:: WORK TO COMPLETE ::
Find the line containing "The page's text" in the entries; transcribe it and all remaining lines through the end, exactly as they appear, but not the pictures.

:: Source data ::
>>>

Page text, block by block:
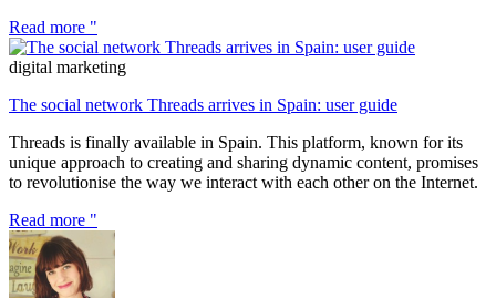
Read more "
digital marketing
The social network Threads arrives in Spain: user guide
Threads is finally available in Spain. This platform, known for its
unique approach to creating and sharing dynamic content, promises
to revolutionise the way we interact with each other on the Internet.
Read more "
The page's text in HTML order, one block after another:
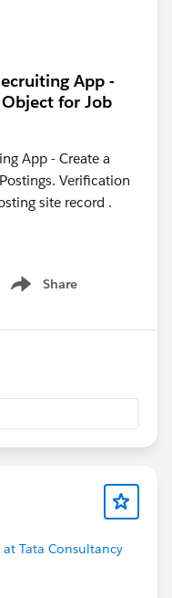
App -
for Job
App - Create a
Verification
site record .
Share
Show menu
Tata Consultancy

<<<

:: SOLUTION TO THE EXERCISE ::
The page's text in HTML order, one block after another:
App -
for Job
App - Create a
Verification
site record .
Share
Show menu
Tata Consultancy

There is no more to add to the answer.